Redlining in home loan financing - Mary Cummins, Real Estate Appraiser, Los Angeles, California

UPDATE: 08/12/2023 AEI just posted an op-ed about redlining. It stated only 20% of people living in redlined areas at the time were black owners. I previously stated most who owned property in redlined areas were white. Now we know it was 80% which proves my point with research. Whites were primarily negatively affected by redlining because whites owned the property. This proves that blacks were not the target or "victim" of redlining.

This also shows that blacks and others were pushed into these areas because they were cheaper to rent. That is why they were drawn to those areas. No one corralled them into these areas. Poor whites, Latinos, newer immigrants were also in these same areas for the same reasons. Redlining did not cause the areas to deteriorate.

“Our results suggest that racial bias in the construction of the HOLC maps can explain at most 4 to 20 percent of the observed concentration of Black households in the lowest-rated zones. Instead, our results suggest that the majority of Black households were located in such zones because decades of disadvantage and discrimination had already pushed them into the core of economically distressed neighborhoods prior to the federal government’s involvement in mortgage markets.”
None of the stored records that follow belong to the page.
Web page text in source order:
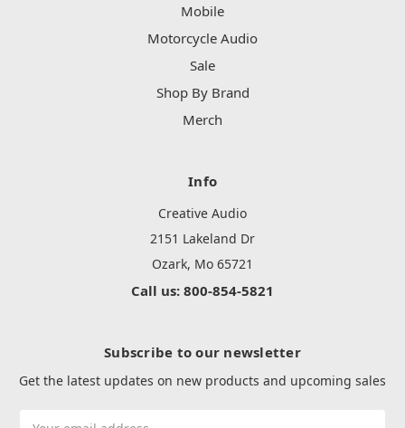
Mobile
Motorcycle Audio
Sale
Shop By Brand
Merch
Info
Creative Audio
2151 Lakeland Dr
Ozark, Mo 65721
Call us: 800-854-5821
Subscribe to our newsletter
Get the latest updates on new products and upcoming sales
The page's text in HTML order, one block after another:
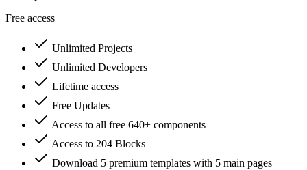
Free access
Unlimited Projects
Unlimited Developers
Lifetime access
Free Updates
Access to all free 640+ components
Access to 204 Blocks
Download 5 premium templates with 5 main pages
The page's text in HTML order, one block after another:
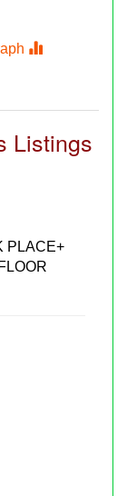
Listings
PLACE+
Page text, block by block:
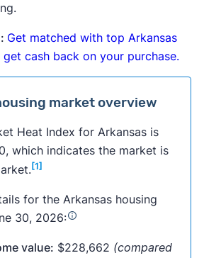
Get matched with top Arkansas
get cash back on your purchase.
market overview
Heat Index for Arkansas is
which indicates the market is
[1]
for the Arkansas housing
30, 2026:
value: $228,662 (compared
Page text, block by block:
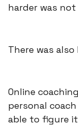
harder was
There was
Online
personal
able to figure
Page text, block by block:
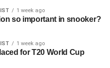
1 week ago
so important in snooker?
1 week ago
for T20 World Cup
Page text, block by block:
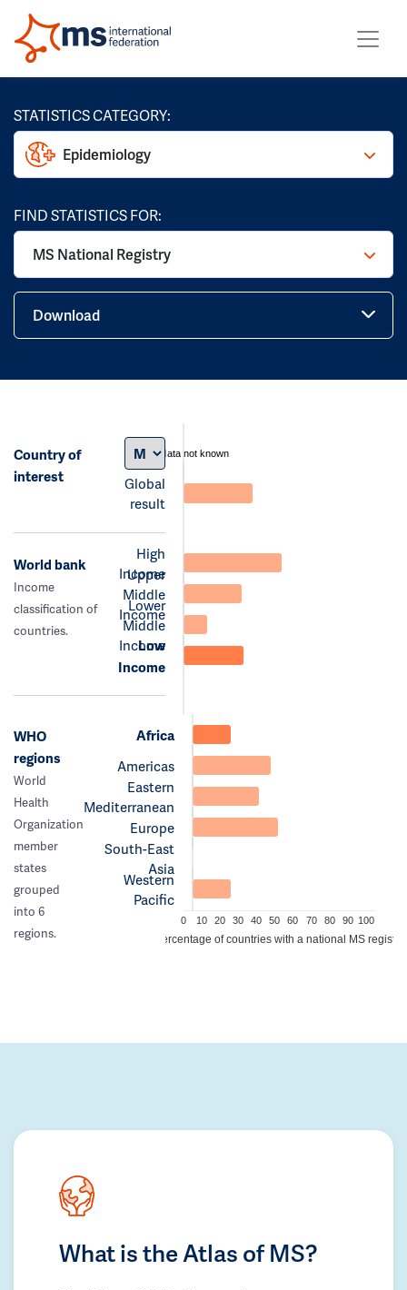
STATISTICS CATEGORY:
Epidemiology
FIND STATISTICS FOR:
MS National Registry
Download
Country of
interest
Global
result
data not known
World bank
Income
classification of
countries.
High
Income
Upper
Middle
Income
Lower
Middle
Income
Low
Income
WHO
regions
World
Health
Organization
member
states
grouped
into 6
regions.
Africa
Americas
Eastern
Mediterranean
Europe
South-East
Asia
Western
Pacific
0 10 20 30 40 50 60 70 80 90 100
Percentage of countries with a national MS registry
What is the Atlas of MS?
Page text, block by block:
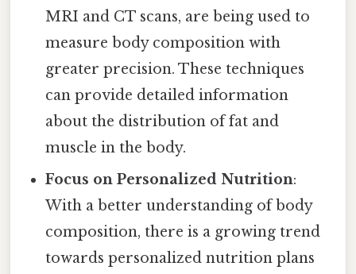
MRI and CT scans, are being used to
measure body composition with
greater precision. These techniques
can provide detailed information
about the distribution of fat and
muscle in the body.
Focus on Personalized Nutrition:
With a better understanding of body
composition, there is a growing trend
towards personalized nutrition plans

Redlining did not keep black people from owning homes. "However, there was a robust growth of black home ownership during the postwar era; continuously increasing from 21% in 1940 to 54% by 1980."

Another point is the condition of the homes in primarily black owned areas. They previously were middle class white areas which experienced deterioration and decline which is a natural real estate cycle. This made the properties cheaper and blacks and others were more easily able to afford to rent them. Some even owned them. Redlining didn't cause this. It's just a real estate cycle which happens all over the world. Blacks, Latinos ended up reaping the benefit of buying the depreciated homes when the areas went through the revitalization stage and greatly increased in value. They sold the properties at a large profit.

"Unlike the Oliver-Shapiro assertion that “their homes and communities deteriorated and lost value,” many of these black neighborhoods were previously upper-middle class ones. This filtering down housing process provided a financial foundation for many black families. And when the professional classes chose to repopulate some of these neighborhoods, black homeowners, including Washington DC’s Shaw district, reaped the gains from further housing appreciation."

Another interesting point is the wealth gap between whites and blacks. It's not caused by the median or average family wealth differences. It's mainly caused by the upper class wealth. I would bet that most of the overall wealth gap is driven by the 5% most wealthy people who are white. If you removed people worth over $5,000,000, the wealth gap would shrink immensely. It's probably the billionaires driving most of the wealth gap.

"The left-wing blogger Matt Bruenig found that if black households in the lower half of their distribution had their wealth raised to be exactly the same as white households in their lower half, the overall racial wealth gap would be reduced by just 3 percent. As a result, he concluded, “What this shows is that 97 percent of the overall racial wealth gap is driven by households above the median of each racial group.” Indeed, over two-thirds of racial gap reflects the differences in assets held by the top ten percent of households in each group. Class, not race is the major driver of wealth inequality. "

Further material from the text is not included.